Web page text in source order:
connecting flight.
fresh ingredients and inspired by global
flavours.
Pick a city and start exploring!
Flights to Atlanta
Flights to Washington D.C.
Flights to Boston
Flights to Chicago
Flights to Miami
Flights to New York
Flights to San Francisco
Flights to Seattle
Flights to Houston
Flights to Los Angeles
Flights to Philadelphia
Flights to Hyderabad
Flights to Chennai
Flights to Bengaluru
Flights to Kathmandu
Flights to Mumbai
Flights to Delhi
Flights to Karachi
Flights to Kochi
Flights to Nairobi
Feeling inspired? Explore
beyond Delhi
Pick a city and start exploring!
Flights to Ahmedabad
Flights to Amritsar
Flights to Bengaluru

^^^^^^^^

Out of the data above, give again only the lines starting at the one holding "Flights to Miami" and ending at the one holding "Flights to Kochi", unchanged.

Flights to Miami
Flights to New York
Flights to San Francisco
Flights to Seattle
Flights to Houston
Flights to Los Angeles
Flights to Philadelphia
Flights to Hyderabad
Flights to Chennai
Flights to Bengaluru
Flights to Kathmandu
Flights to Mumbai
Flights to Delhi
Flights to Karachi
Flights to Kochi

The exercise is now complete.